Carlos Coelho (administrador executivo
da NOVODESIGN) declarou que (I) desconhecia os factos em investigação, (II) as
suas funções se limitavam à área comercial e ao desenvolvimento técnico dos
projectos e (III) o cliente PPD/PSD foi angariado por João Paulo Sequeira.
Artur Ferreira (administrador não
executivo da NOVODESIGN) declarou que (I) não participava na gestão operacional
da sociedade, (II) só aquando da inspecção tributária realizada em 2006 teve
conhecimento dos factos ora em investigação, (III) é de presumir que os
serviços descritos nos “pedidos de
factura” foram prestados ao PPD/PSD e (IV) apenas João Paulo Sequeira
poderia autorizar superiormente a facturação à SOMAGUE, na medida em que era o
responsável pela área administrativa e financeira.
Cláudia Figueira (directora de projecto
da NOVODESIGN) declarou que (I) era a gestora do cliente PPD/PSD, (II) este
cliente foi angariado por João Paulo Sequeira, que acompanhava de perto a
evolução dos respectivos projectos, (III) os serviços mencionados nos “pedidos de factura” foram prestados ao
PPD/PSD e à JSD, (IV) esses serviços foram facturados à SOMAGUE e pagos por
esta sociedade, (V) a alteração da entidade pagadora foi solicitada pelo
PPD/PSD, através de Vieira de Castro, (VI) essa alteração foi autorizada por
João Paulo Sequeira e (VII) uma das frases escritas no documento interno de
alteração da entidade pagadora foi escrita por si.

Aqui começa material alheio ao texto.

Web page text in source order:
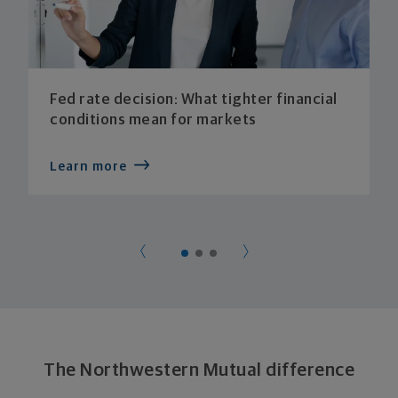
Fed rate decision: What tighter financial
conditions mean for markets
Learn more
The Northwestern Mutual difference
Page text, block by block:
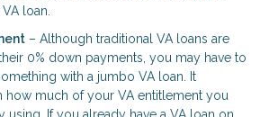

João Baluarte (responsável
administrativo e financeiro da NOVODESIGN, tendo por superiores hierárquicos
Paulo Sequeira e Armando Serrano) declarou que (I) o PPD/PSD era cliente da
sociedade, (II) os serviços mencionados nos “pedidos de factura” foram prestados ao PPD/PSD e à JSD, (III) esses
serviços chegaram a ser facturados ao cliente e (IV) a assinatura da factura
enviada à SOMAGUE é de Armando Serrano.
Armando Serrano (director financeiro da
NOVODESIGN, reportando directamente a João Paulo Sequeira) declarou que (I) os
serviços mencionados nos “pedidos de
factura” foram prestados ao PPD/PSD e à JSD, (II) esses serviços chegaram a
ser facturados ao cliente, mas as facturas foram anuladas, mediante a emissão
de notas de crédito, (III) esses serviços foram facturados à SOMAGUE e pagos
por esta sociedade, e (IV) a responsabilidade pela alteração da entidade
pagadora é de João Paulo Sequeira.
Paulo Machado (controlador financeiro
da NOVODESIGN) declarou que (I) os serviços mencionados nos “pedidos de factura” foram prestados ao
PPD/PSD e à JSD, (II) esses serviços foram facturados à SOMAGUE e pagos por
esta sociedade, (III) elaborou os “pedidos
de factura” e (IV) a maior parte das frases escritas no documento interno
de alteração da entidade pagadora foi escrita por si, de acordo com orientações
de João Paulo Sequeira.
Luís Miguel Correia (funcionário do
sector de cobranças e controlo de crédito da NOVODESIGN) declarou que (I)
Vieira de Castro era o elo de ligação entre a sociedade e o PPD/PSD, tendo ele
solicitado que os serviços prestados fossem facturados à SOMAGUE, e (II)
contactou a SOMAGUE, tendo esta assumido o ónus de liquidar a despesa.
Nancy Luís (funcionária do
departamento de facturação da NOVODESIGN) declarou que escreveu no documento
interno a frase “entregar factura ao
cuidado do Dr. Vieira de Castro PMP – Sede Nacional, R. de S. Caetano à Lapa, 9”,
por ordem de um superior hierárquico.
Jorge Andrade (director administrativo
e financeiro da sociedade MESTRE DE AVIZ, detentora da maioria do capital
social da NOVODESIGN) declarou que (I) os serviços mencionados nos “pedidos de factura” foram prestados ao
PPD/PSD e à JSD, (II) esses serviços chegaram a ser facturados ao cliente, mas
as facturas foram anuladas, mediante a emissão de notas de crédito, (III) esses
serviços foram facturados à SOMAGUE e pagos por esta, apesar de a sociedade ser
completamente alheia ao circuito comercial acima descrito.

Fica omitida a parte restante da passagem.